*WHAT IS REQUIRED:* Output the span of lines from the one that contains "the Internet a" through the end of the records, inclusive, exactly as written and free of pictures.
[Start of Attachment]
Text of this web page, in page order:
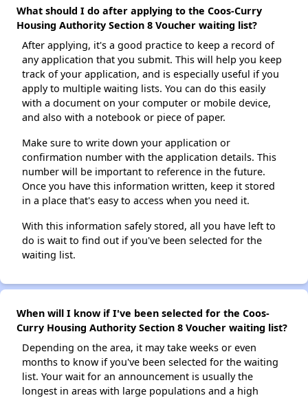
What should I do after applying to the Coos-Curry
Housing Authority Section 8 Voucher waiting list?
After applying, it's a good practice to keep a record of
any application that you submit. This will help you keep
track of your application, and is especially useful if you
apply to multiple waiting lists. You can do this easily
with a document on your computer or mobile device,
and also with a notebook or piece of paper.
Make sure to write down your application or
confirmation number with the application details. This
number will be important to reference in the future.
Once you have this information written, keep it stored
in a place that's easy to access when you need it.
With this information safely stored, all you have left to
do is wait to find out if you've been selected for the
waiting list.
When will I know if I've been selected for the Coos-
Curry Housing Authority Section 8 Voucher waiting list?
Depending on the area, it may take weeks or even
months to know if you've been selected for the waiting
list. Your wait for an announcement is usually the
longest in areas with large populations and a high
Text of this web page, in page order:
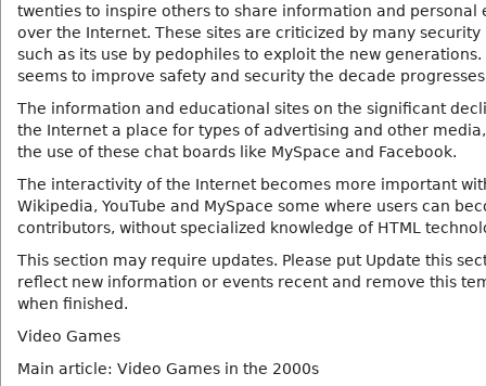
twenties to inspire others to share information and personal
over the Internet. These sites are criticized by many security
such as its use by pedophiles to exploit the new generations.
seems to improve safety and security the decade
The information and educational sites on the significant
the Internet a place for types of advertising and other
the use of these chat boards like MySpace and Facebook.
The interactivity of the Internet becomes more important
Wikipedia, YouTube and MySpace some where users can
contributors, without specialized knowledge of HTML
This section may require updates. Please put Update this
reflect new information or events recent and remove this
when finished.
Video Games
Main article: Video Games in the 2000s
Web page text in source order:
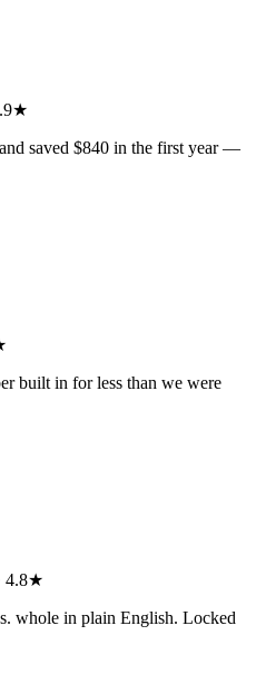
saved $840 in the first year —
built in for less than we were
4.8★
whole in plain English. Locked
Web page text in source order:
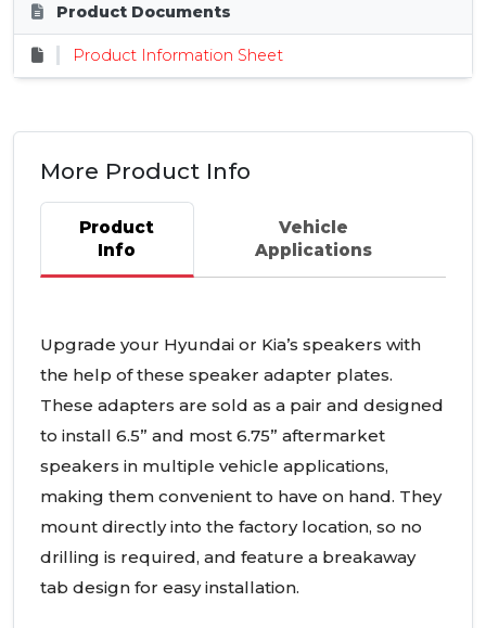
Product Documents
Product Information Sheet
More Product Info
Product
Info
Vehicle
Applications
Upgrade your Hyundai or Kia’s speakers with
the help of these speaker adapter plates.
These adapters are sold as a pair and designed
to install 6.5” and most 6.75” aftermarket
speakers in multiple vehicle applications,
making them convenient to have on hand. They
mount directly into the factory location, so no
drilling is required, and feature a breakaway
tab design for easy installation.
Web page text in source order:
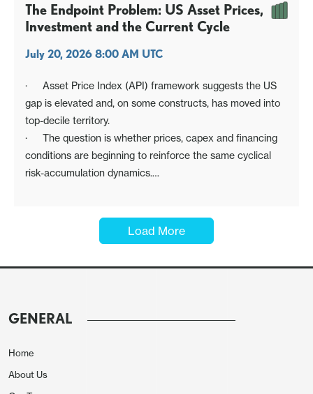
[End of Attachment]
*RESULT OF THIS EXERCISE:*
the Internet a place for types of advertising and other
the use of these chat boards like MySpace and Facebook.
The interactivity of the Internet becomes more important
Wikipedia, YouTube and MySpace some where users can
contributors, without specialized knowledge of HTML
This section may require updates. Please put Update this
reflect new information or events recent and remove this
when finished.
Video Games
Main article: Video Games in the 2000s
Web page text in source order:
saved $840 in the first year —
built in for less than we were
4.8★
whole in plain English. Locked
Web page text in source order:
Product Documents
Product Information Sheet
More Product Info
Product
Info
Vehicle
Applications
Upgrade your Hyundai or Kia’s speakers with
the help of these speaker adapter plates.
These adapters are sold as a pair and designed
to install 6.5” and most 6.75” aftermarket
speakers in multiple vehicle applications,
making them convenient to have on hand. They
mount directly into the factory location, so no
drilling is required, and feature a breakaway
tab design for easy installation.
Web page text in source order:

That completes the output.